I am exhausted

I’ve stayed up till 3 AM losing sleep over the past few years, exhausted isn’t just enough to describe the state I am going through right now. I can’t even describe the level of tiredness I am feeling, it’s beyond physiological tiredness, it’s both psychological and emotional. I am tired of being strong, I am tired of putting up that smile on my face every day and being the strong woman.

On some nights, I just sit by the window, tight in the chest, feeling lost and unsure where to look for direction. I spent too long denying my own feelings. I never particularly set out to be this kind of woman, but life made me face my worst nightmares, I had to learn to be on my own because no one was there for me through my struggles, yet here I am, worn-out and lost, too damage and broken to even allowed someone to be there for me.
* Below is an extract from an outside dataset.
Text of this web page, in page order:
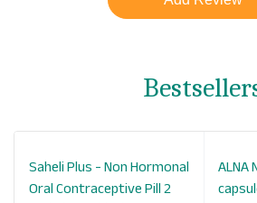
Saheli Plus - Non Hormonal
Oral Contraceptive Pill 2
ALNA
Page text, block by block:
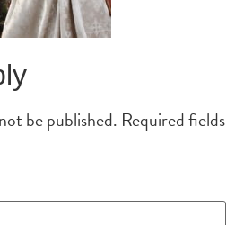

I had always been known as the infallible woman who seems to have the life together, who is able to do anything and everything. When others look at me they see me as competent and able, but my soul is exhausted. I never set out my life trying to prove myself as a strong woman, and now, it’s me who has become pale and worn out. I suppress my desires, thoughts and feel and I am cautious about giving my problems to anyone. I see myself as a burden in everyone’s life.

But the truth is, I need someone who’s just a little bit stronger than I am. I long to be taken care of, not financially, but I long for a strong arm around my shoulders, a soul that can hold me down, no matter the storm I endured that day. I am exhausted.